Run your first Temporal application with the Java SDK
- Understand the application
- Run the application
- Simulate failures
In this tutorial, you'll run your first Temporal Application using the Java SDK. You'll use the Web UI for state visibility, then explore how Temporal helps you recover from common failures.
- Explore Temporal's core terminology and concepts.
- Run a Temporal Workflow Application using a Temporal Cluster and the Java SDK.
- Practice reviewing the state of the Workflow.
- Understand the inherent reliability of Workflow methods.
Prerequisites
Before starting this tutorial:
- Set up a local development environment for developing Temporal Applications with Java
- Ensure you have Git installed to clone the project.

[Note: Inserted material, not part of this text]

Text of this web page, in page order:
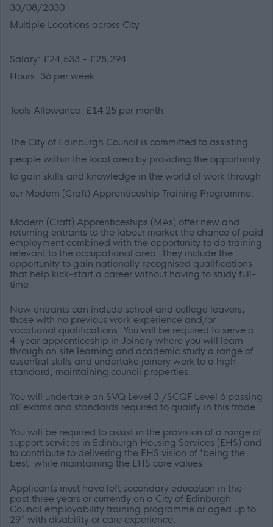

This tutorial uses the Maven package manager.
Application overview
This project simulates a money transfer application, focusing on essential transactions: withdrawals, deposits, and refunds. Money comes out of one account and goes into another. If the withdrawal succeeds but the deposit fails, the money needs to go back to the original account.
One of Temporal's most important features is its ability to maintain the application state when something fails - it recovers processes where they left off or rolls them back correctly. You focus on business logic instead of writing recovery code.
The following diagram illustrates what happens when you start the Workflow:

None of your application code runs on the Temporal Server. Your Worker, Workflow, and Activity run on your infrastructure, along with the rest of your applications.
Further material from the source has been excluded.